Collected data
-------

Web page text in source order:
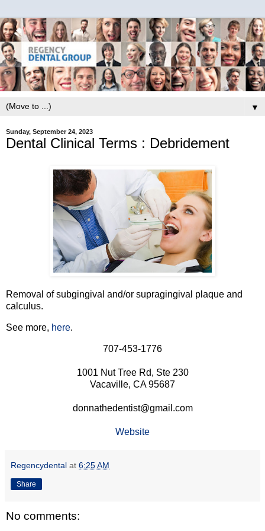
▼
Sunday, September 24, 2023
Dental Clinical Terms : Debridement
Removal of subgingival and/or supragingival plaque and
calculus.
See more, here.
707-453-1776
1001 Nut Tree Rd, Ste 230
Vacaville, CA 95687
donnathedentist@gmail.com
Website
Regencydental at 6:25 AM
Share
No comments:
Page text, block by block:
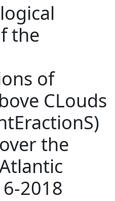
the
of
CLouds
the
2018

-------

**Task item**:
Reproduce the data above word for word, but leave the images out.

**Result of this exercise**:
Web page text in source order:
▼
Sunday, September 24, 2023
Dental Clinical Terms : Debridement
Removal of subgingival and/or supragingival plaque and
calculus.
See more, here.
707-453-1776
1001 Nut Tree Rd, Ste 230
Vacaville, CA 95687
donnathedentist@gmail.com
Website
Regencydental at 6:25 AM
Share
No comments:
Page text, block by block:
the
of
CLouds
the
2018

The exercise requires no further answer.